Going with the flow

Injection operations, technological innovations key to keeping Rangely's mature oil field viable

Roy Cramer, field production engineer for Chevron, describes how water and carbon dioxide are alternately injected into this and other injection wells in the company’s Rangely operations to boost production from old oil wells.

Plant operator Michael Fazi, second from left, describes some of the Chevron Rangely field operations being monitored from a control room as plant specialist Kashif Mubashir, left, field production engineer Roy Cramer, second from right, and Chevron intern Corbin Gilbert look on.



This is the second of consecutive feature stories about Rangely, the small oil and gas town with long industry roots.

RELATED STORY: Going with the Flow


■ Its operations include its Rangely oil project and natural gas projects on Skinner Ridge north of De Beque and Wilson Creek north of Meeker.

■ It employs 90 to 100 people in western Colorado, including 10 to 15 in Grand Junction and the rest in Rangely.

■ It makes use of roughly 120-150 contractors.

■ It has roughly 180 wells on Skinner Ridge, 30 wells at Wilson Creek, and 650-700 active wells in Rangely, including about 400 producing wells and just under 300 that are used for injecting water and carbon dioxide.

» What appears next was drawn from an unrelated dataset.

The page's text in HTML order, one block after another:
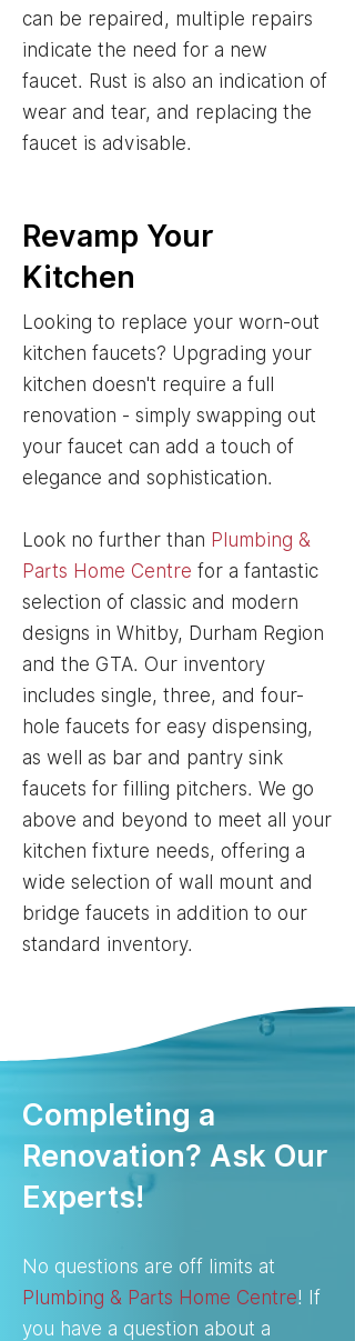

■ It operates 317 miles of liquid gathering pipelines, 90 miles of low-pressure gas gathering lines, 116 miles of water injection systems and 100 miles of carbon dioxide injection systems.

■ Its Rangely operations produce about 10,000 barrels of oil per day.

■ Thanks largely to its water injection, recovery and re-injection process to boost oil production, it produces about 115 million barrels of water and oil a year, and injects 115 million barrels of water. Combined, that’s nearly 10 billion gallons.

■ Chevron last year had an assessed tax value of $136 million in Rio Blanco County, second only to Enterprise Gas Processing, which had an assessed value of $234 million.

Sources: Chevron, Rio Blanco County Assessor’s Office

RANGELY — In 1946, Roy Cramer’s grandfather moved from Palisade to go to work building a bunkhouse during the boom in drilling in Rangely’s oil field.

About half of the 950 wells in the field were drilled in the 1940s. Thanks to innovative measures that today center on alternating underground injections of water and carbon dioxide, Chevron continues producing oil from this mature field, including from many wells dating back that long ago.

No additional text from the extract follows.